===== INPUT MATERIAL =====

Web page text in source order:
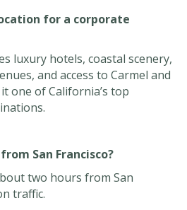
for a corporate
luxury hotels, coastal scenery,
and access to Carmel and
one of California’s top
San Francisco?
two hours from San
traffic.
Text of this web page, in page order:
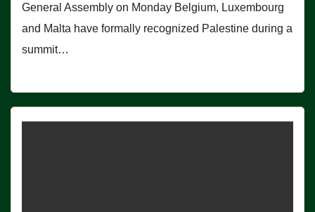
General Assembly on Monday Belgium, Luxembourg
and Malta have formally recognized Palestine during a
summit…
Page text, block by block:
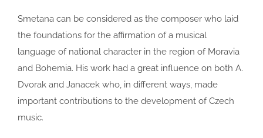
Smetana can be considered as the composer who laid
the foundations for the affirmation of a musical
language of national character in the region of Moravia
and Bohemia. His work had a great influence on both A.
Dvorak and Janacek who, in different ways, made
important contributions to the development of Czech
music.
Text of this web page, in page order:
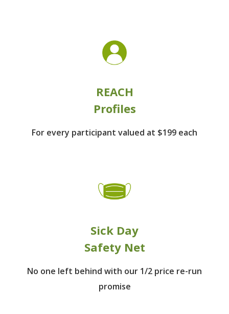
REACH
Profiles
For every participant valued at $199 each
Sick Day
Safety Net
No one left behind with our 1/2 price re-run
promise
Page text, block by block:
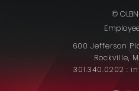
©
600 Jefferson
Rockville,
301.340.0202 :
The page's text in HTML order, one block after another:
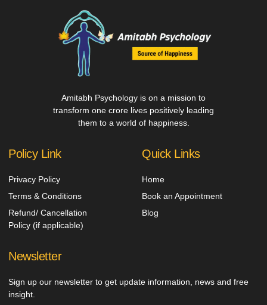
Amitabh Psychology is on a mission to
transform one crore lives positively leading
them to a world of happiness.
Policy Link
Privacy Policy
Terms & Conditions
Refund/ Cancellation
Policy (if applicable)
Quick Links
Home
Book an Appointment
Blog
Newsletter
Sign up our newsletter to get update information, news and free
insight.
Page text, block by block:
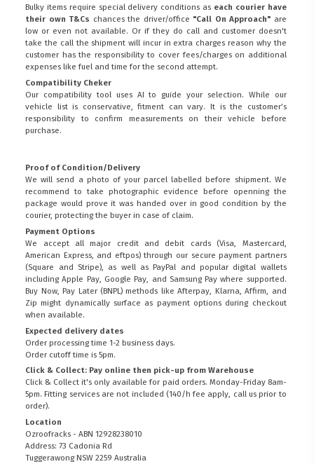
Bulky items require special delivery conditions as each courier have
their own T&Cs chances the driver/office "Call On Approach" are
low or even not available. Or if they do call and customer doesn't
take the call the shipment will incur in extra charges reason why the
customer has the responsibility to cover fees/charges on additional
expenses like fuel and time for the second attempt.
Compatibility Cheker
Our compatibility tool uses AI to guide your selection. While our
vehicle list is conservative, fitment can vary. It is the customer’s
responsibility to confirm measurements on their vehicle before
purchase.
Proof of Condition/Delivery
We will send a photo of your parcel labelled before shipment. We
recommend to take photographic evidence before openning the
package would prove it was handed over in good condition by the
courier, protecting the buyer in case of claim.
Payment Options
We accept all major credit and debit cards (Visa, Mastercard,
American Express, and eftpos) through our secure payment partners
(Square and Stripe), as well as PayPal and popular digital wallets
including Apple Pay, Google Pay, and Samsung Pay where supported.
Buy Now, Pay Later (BNPL) methods like Afterpay, Klarna, Affirm, and
Zip might dynamically surface as payment options during checkout
when available.
Expected delivery dates
Order processing time 1-2 business days.
Order cutoff time is 5pm.
Click & Collect: Pay online then pick-up from Warehouse
Click & Collect it's only available for paid orders. Monday-Friday 8am-
5pm. Fitting services are not included (140/h fee apply, call us prior to
order).
Location
Ozroofracks - ABN 12928238010
Address: 73 Cadonia Rd
Tuggerawong NSW 2259 Australia
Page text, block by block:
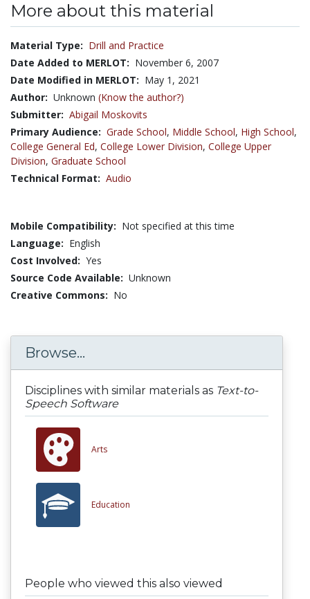
More about this material
Material Type: Drill and Practice
Date Added to MERLOT: November 6, 2007
Date Modified in MERLOT: May 1, 2021
Author: Unknown (Know the author?)
Submitter: Abigail Moskovits
Primary Audience: Grade School, Middle School, High School,
College General Ed, College Lower Division, College Upper
Division, Graduate School
Technical Format: Audio
Mobile Compatibility: Not specified at this time
Language: English
Cost Involved: Yes
Source Code Available: Unknown
Creative Commons: No
Browse...
Disciplines with similar materials as Text-to-
Speech Software
Arts
Education
People who viewed this also viewed
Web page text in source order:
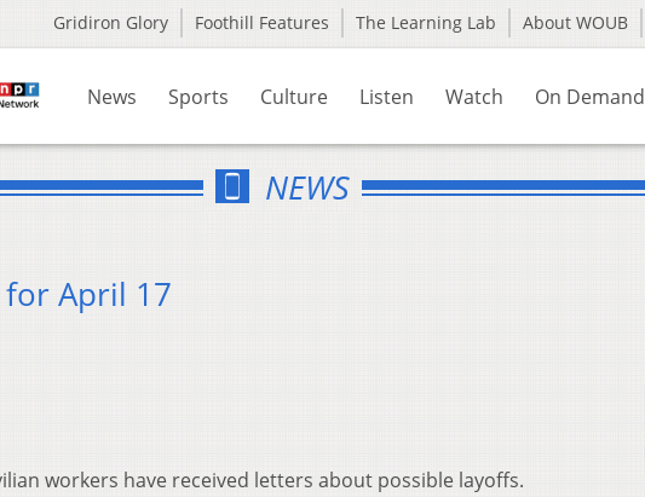
Gridiron Glory Foothill Features The Learning Lab About WOUB
News Sports Culture Listen Watch On Demand
NEWS
April 17
workers have received letters about possible layoffs.
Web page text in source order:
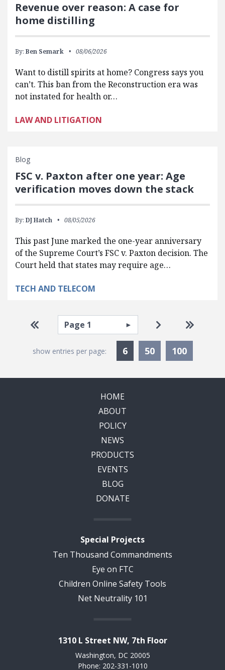
Revenue over reason: A case for
home distilling
By: Ben Semark 08/06/2026
Want to distill spirits at home? Congress says you
can’t. This ban from the Reconstruction era was
not instated for health or…
LAW AND LITIGATION
Blog
FSC v. Paxton after one year: Age
verification moves down the stack
By: DJ Hatch 08/05/2026
This past June marked the one-year anniversary
of the Supreme Court’s FSC v. Paxton decision. The
Court held that states may require age…
TECH AND TELECOM
Pagination
Go to first page
Select page Go to next
Go to
show entries per page: 6Currently Selected
50 100
HOME
ABOUT
POLICY
NEWS
PRODUCTS
EVENTS
BLOG
DONATE
Special Projects
Ten Thousand Commandments
Eye on FTC
Children Online Safety Tools
Net Neutrality 101
1310 L Street NW, 7th Floor
Washington, DC 20005
Phone: 202-331-1010
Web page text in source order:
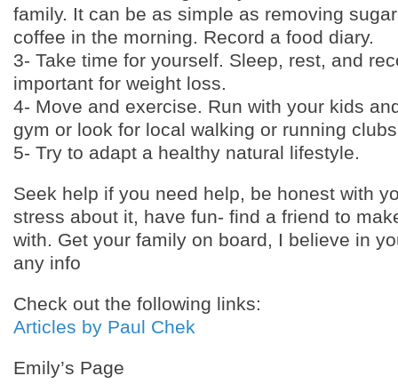
family. It can be as simple as removing
coffee in the morning. Record a food diary.
3- Take time for yourself. Sleep, rest, and
important for weight loss.
4- Move and exercise. Run with your kids
gym or look for local walking or running clubs
5- Try to adapt a healthy natural lifestyle.
Seek help if you need help, be honest with
stress about it, have fun- find a friend to
with. Get your family on board, I believe in
any info
Check out the following links:
Articles by Paul Chek
Emily’s Page
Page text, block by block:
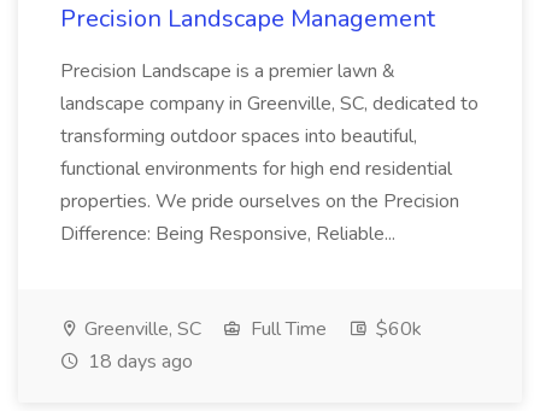
Precision Landscape Management
Precision Landscape is a premier lawn &
landscape company in Greenville, SC, dedicated to
transforming outdoor spaces into beautiful,
functional environments for high end residential
properties. We pride ourselves on the Precision
Difference: Being Responsive, Reliable...
Greenville, SC Full Time
$60k
18 days ago
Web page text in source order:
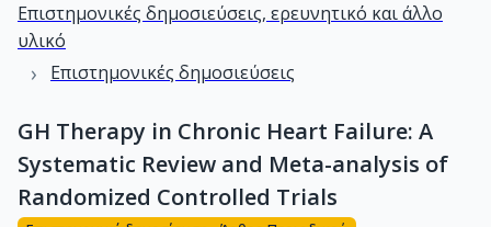
Επιστημονικές δημοσιεύσεις, ερευνητικό και άλλο
υλικό
› Επιστημονικές δημοσιεύσεις
GH Therapy in Chronic Heart Failure: A
Systematic Review and Meta-analysis of
Randomized Controlled Trials
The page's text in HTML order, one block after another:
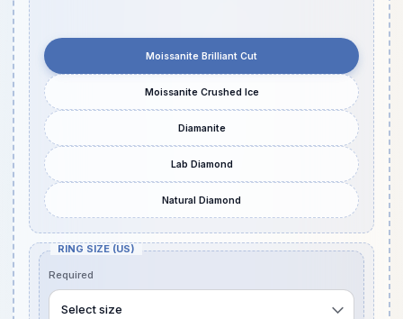
Moissanite Brilliant Cut
Moissanite Crushed Ice
Diamanite
Lab Diamond
Natural Diamond
RING SIZE (US)
Required
Select size
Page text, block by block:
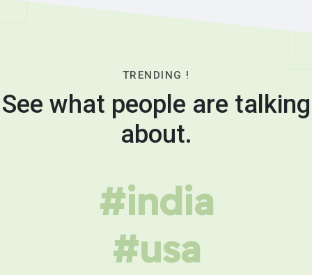
TRENDING !
See what people are talking
about.
#india
#usa
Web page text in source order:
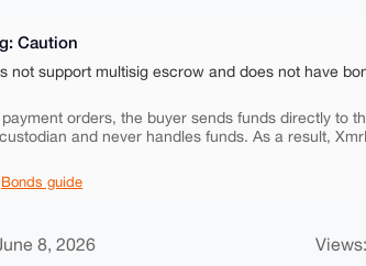
Caution
not support multisig escrow and does not have
orders, the buyer sends funds directly to
and never handles funds. As a result,
Bonds guide
8, 2026
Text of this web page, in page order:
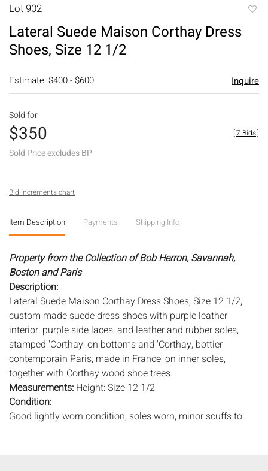
Lot 902
Lateral Suede Maison Corthay Dress
Shoes, Size 12 1/2
Estimate: $400 - $600 Inquire
Sold for
$350
Sold Price excludes BP
[7 Bids]
Bid increments chart
Item Description Payments Shipping Info
Property from the Collection of Bob Herron, Savannah,
Boston and Paris
Description:
Lateral Suede Maison Corthay Dress Shoes, Size 12 1/2,
custom made suede dress shoes with purple leather
interior, purple side laces, and leather and rubber soles,
stamped 'Corthay' on bottoms and 'Corthay, bottier
contemporain Paris, made in France' on inner soles,
together with Corthay wood shoe trees.
Measurements: Height: Size 12 1/2
Condition:
Good lightly worn condition, soles worn, minor scuffs to
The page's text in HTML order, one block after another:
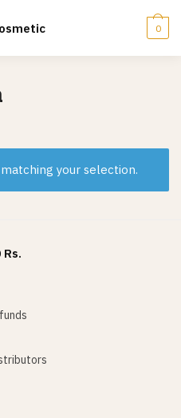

=====

▸ YOUR GOAL
Working from the material above, restate word for word the lines between the line with "custom made suede" and the line with "Good lightly worn", both included, and only those.

▸ RESULT OF THIS TASK
custom made suede dress shoes with purple leather
interior, purple side laces, and leather and rubber soles,
stamped 'Corthay' on bottoms and 'Corthay, bottier
contemporain Paris, made in France' on inner soles,
together with Corthay wood shoe trees.
Measurements: Height: Size 12 1/2
Condition:
Good lightly worn condition, soles worn, minor scuffs to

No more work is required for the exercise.